Oui, la vie fraternelle des chrétiens en un lieu, en une paroisse, quel beau rayon de cette lumière du
Christ qui nous habite.
Ecoutons aussi à ce sujet l’appel plus que jamais actuel du Pape François :
« En plusieurs pays ressurgissent des conflits et de vieilles divisions que l’on croyait en partie dépassés.
Je désire demander spécialement aux chrétiens de toutes les communautés du monde un témoignage
de communion fraternelle qui devienne attrayant et lumineux. Que tous puissent admirer comment vous
prenez soin les uns des autres, comment vous vous encouragez mutuellement et comment vous vous
accompagnez : «A ceci tous reconnaîtront que vous êtes mes disciples : si vous avez de l’amour les uns
pour les autres » (Jn 13,35)
Si nos contemporains voient le témoignage de communautés authentiquement fraternelles et
réconciliées, cela est toujours une lumière qui attire. » (La Joie de l’Evangile n°99)

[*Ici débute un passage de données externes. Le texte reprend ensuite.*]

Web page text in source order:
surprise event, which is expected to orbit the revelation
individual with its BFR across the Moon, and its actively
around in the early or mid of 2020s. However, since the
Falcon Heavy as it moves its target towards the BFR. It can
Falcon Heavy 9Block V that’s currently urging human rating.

Au début du XXème siècle un grand spirituel, Dom Jean-Baptiste Chautard affirmait dans un style carré
et direct :
« Un prêtre vaut ce que vaut sa prière ». « J’ai compris que si je ne vis pas spécialement de Jésus,
je ne suis pas un prêtre selon son coeur. Prêtre, je dois vivre dans l’intimité de Jésus. Il l’attend de moi :
« Je ne vous appelle plus mes serviteurs, mais mes amis » (Jean 15,15) » L’Ame de tout apostolat p.
231
Cela est vrai aussi pour tout chrétien. C’est en nous exposant à la lumière de l’Amour du Christ (dans la
prière personnelle, l’adoration, l’eucharistie) que notre vie devient peu à peu rayonnement de cette
lumière.
Ecoutons cette fois saint Jean-Paul II qui redit cela à sa manière :
« Le missionnaire est un contemplatif en action. S’il n’est pas un contemplatif, il ne peut annoncer le
Christ d’une manière crédible. Le missionnaire est témoin de l’expérience de Dieu et doit pouvoir dire
comme les apôtres : « Ce que nous avons contemplé, le Verbe de Vie, nous vous l’annonçons » (1Jn, 1
à 3) La Mission du Christ Rédempteur n° 91)

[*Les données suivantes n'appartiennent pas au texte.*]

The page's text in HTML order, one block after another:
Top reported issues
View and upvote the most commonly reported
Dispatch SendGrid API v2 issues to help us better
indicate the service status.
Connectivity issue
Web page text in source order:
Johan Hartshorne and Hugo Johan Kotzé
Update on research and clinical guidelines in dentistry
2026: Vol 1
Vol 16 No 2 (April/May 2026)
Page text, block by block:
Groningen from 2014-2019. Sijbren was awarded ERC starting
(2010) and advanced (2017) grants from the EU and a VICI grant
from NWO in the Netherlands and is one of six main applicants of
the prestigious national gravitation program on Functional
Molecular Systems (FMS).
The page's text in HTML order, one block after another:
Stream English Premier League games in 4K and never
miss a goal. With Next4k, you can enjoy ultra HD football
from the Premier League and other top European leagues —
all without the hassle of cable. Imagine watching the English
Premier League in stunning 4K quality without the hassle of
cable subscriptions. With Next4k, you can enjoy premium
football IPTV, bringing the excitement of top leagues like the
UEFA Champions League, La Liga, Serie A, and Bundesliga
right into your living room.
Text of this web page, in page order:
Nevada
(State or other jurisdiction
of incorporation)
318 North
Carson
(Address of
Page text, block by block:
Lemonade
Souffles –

Finalement, toutes ces choses étant dites nous constatons une dimension à laquelle nous n’avions peut-
être pas trop pensé. Nous pouvions penser … mon Jésus et moi … celui que je prie… Je suis croyant,
c’est personnel … celui à qui je m’unis en communiant à la messe – j’ai ma messe …
Non, notre vie chrétienne n’est pas pour nous-même.
En effet, rappelons-le : à notre baptême, nous sommes devenus lumière.
La lumière n’est pas là pour elle-même, mais pour éclairer, guider.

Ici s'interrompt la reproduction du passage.